Thanks Omar for your great work so far! I like what you have proposed as the default parameter values. For now we can just use that and maybe have some primitive way for users to customize these constants (later on we can think about ability to customize component types and associated params). The deletion time of 2 days works, I don't think I've yet come across a GTFS feed that has a service day longer than 30 hours, so even that might be sufficient as well, though 2 days is definitely safer.

A couple of things regarding the input/outputs:

omar-kabbani commented 8 months ago

I see I see Okay I updated the script to fix that

For your second point, yeah I am averaging the difference of arrival time at next station and departure time at current station for the station pairs for all trips (you can double check the numbers here https://github.com/spur-sim/spur/issues/27#issuecomment-2016908486 and see if that's what you had in mind)

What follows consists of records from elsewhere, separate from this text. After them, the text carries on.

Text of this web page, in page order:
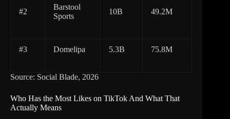
#2
Barstool
Sports
10B 49.2M
#3 Domelipa 5.3B 75.8M
Source: Social Blade, 2026
Who Has the Most Likes on TikTok And What That
Actually Means

For your third point - that one's on me - I think I brainlessly entered these times, but you're right, the first departure time for trip2 should be after the last arrival time for trip1!

Will keep working on this next week and will keep you posted

omar-kabbani commented 6 months ago

Check out PR https://github.com/spur-sim/spur/pull/71 !

wklumpen commented 5 months ago

So - I think there's a few things that make GTFS especially tricky. One of them is bundling into tours, as tours require that the last component of tour n is the first component of tour n+1. To do this properly you'd have to make some assumptions about layovers, etc.

First, I think @peterlai1 is right about the block IDs being useful for tours, but they are not required for basic GTFS. So with that in mind I'm going to suggest a very simple approach that makes one big simplification: Each trip is run by a distinct vehicle. That is, each trip on a route is its own tour.

My thinking of the logic is this: Build the graph first, using route.txt to identify rail routes (allow folks to filter as needed), then identify all trips.txt using that route, and then use stop_times.txt to build the components network assuming a bi-drecitonal graph. If a stop_id_1 to stop_id_2 link exists already it won't get duplicated. Once the graph is built we can dump the components back into JSON just by iterating through the edges.

Then, we simply create a tour for each trip in trips.txt, create a vehicle in trains.json that is assigned to it, and off we go.

Then, if we want to do something more compact and realistic with block IDs we can do that to as a second feature.

I'm going to try and move the logic @omar-kabbani has already wonderfully put together over into this method, and I will probably just incorporate it into a function. I'm thinking it's time for a spur.data module to sit alongside the spur.core module.

Thanks again for everyone's help! I think once we have a basic GTFS converter we'll be able to very rapidly prototype a lot of things, even if there are some simplifications.